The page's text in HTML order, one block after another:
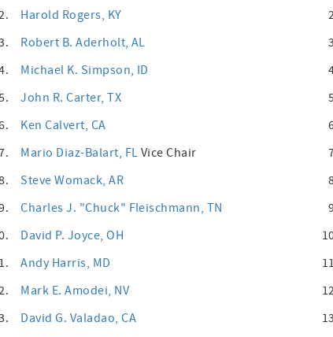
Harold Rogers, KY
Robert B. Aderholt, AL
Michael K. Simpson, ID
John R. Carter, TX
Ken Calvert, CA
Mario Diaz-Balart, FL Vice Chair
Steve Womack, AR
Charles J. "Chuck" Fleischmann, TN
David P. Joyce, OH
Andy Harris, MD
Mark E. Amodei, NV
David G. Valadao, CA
__________________________________________________
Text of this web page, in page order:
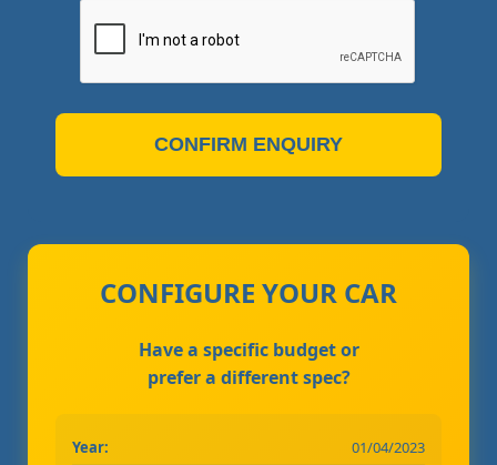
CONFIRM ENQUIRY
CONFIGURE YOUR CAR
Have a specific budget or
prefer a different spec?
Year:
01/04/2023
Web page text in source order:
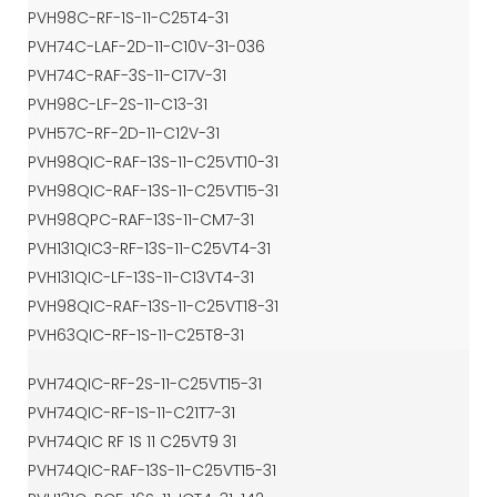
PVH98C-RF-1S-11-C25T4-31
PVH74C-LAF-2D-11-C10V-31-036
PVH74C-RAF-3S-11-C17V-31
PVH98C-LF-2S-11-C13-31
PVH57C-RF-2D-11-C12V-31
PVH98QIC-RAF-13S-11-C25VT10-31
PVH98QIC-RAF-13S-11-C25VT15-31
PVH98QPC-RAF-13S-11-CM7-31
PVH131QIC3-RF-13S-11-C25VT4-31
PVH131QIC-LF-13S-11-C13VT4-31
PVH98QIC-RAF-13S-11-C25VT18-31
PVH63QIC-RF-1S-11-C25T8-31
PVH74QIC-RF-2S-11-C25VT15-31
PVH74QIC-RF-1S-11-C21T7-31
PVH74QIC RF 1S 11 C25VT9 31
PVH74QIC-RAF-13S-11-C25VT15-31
__________________________________________________
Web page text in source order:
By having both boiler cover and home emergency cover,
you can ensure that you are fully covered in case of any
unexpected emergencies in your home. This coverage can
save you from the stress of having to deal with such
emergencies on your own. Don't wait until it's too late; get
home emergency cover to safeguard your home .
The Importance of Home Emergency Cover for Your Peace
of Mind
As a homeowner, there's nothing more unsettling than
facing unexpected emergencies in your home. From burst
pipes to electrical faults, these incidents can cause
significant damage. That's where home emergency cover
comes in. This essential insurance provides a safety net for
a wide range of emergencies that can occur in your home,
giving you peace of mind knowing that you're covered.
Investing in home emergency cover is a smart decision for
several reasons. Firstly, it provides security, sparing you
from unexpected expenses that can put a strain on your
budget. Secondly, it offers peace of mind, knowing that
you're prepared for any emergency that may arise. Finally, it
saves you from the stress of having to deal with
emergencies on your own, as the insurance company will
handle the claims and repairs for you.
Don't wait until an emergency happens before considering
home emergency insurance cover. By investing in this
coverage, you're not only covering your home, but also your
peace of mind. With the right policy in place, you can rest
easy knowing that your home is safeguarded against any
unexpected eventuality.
__________________________________________________
PROBLEM DESCRIPTION: Reproduce exactly, and with no other material, the lines between those holding "giving you peace" and "unexpected eventuality.", inclusive.

SOLUTION:
giving you peace of mind knowing that you're covered.
Investing in home emergency cover is a smart decision for
several reasons. Firstly, it provides security, sparing you
from unexpected expenses that can put a strain on your
budget. Secondly, it offers peace of mind, knowing that
you're prepared for any emergency that may arise. Finally, it
saves you from the stress of having to deal with
emergencies on your own, as the insurance company will
handle the claims and repairs for you.
Don't wait until an emergency happens before considering
home emergency insurance cover. By investing in this
coverage, you're not only covering your home, but also your
peace of mind. With the right policy in place, you can rest
easy knowing that your home is safeguarded against any
unexpected eventuality.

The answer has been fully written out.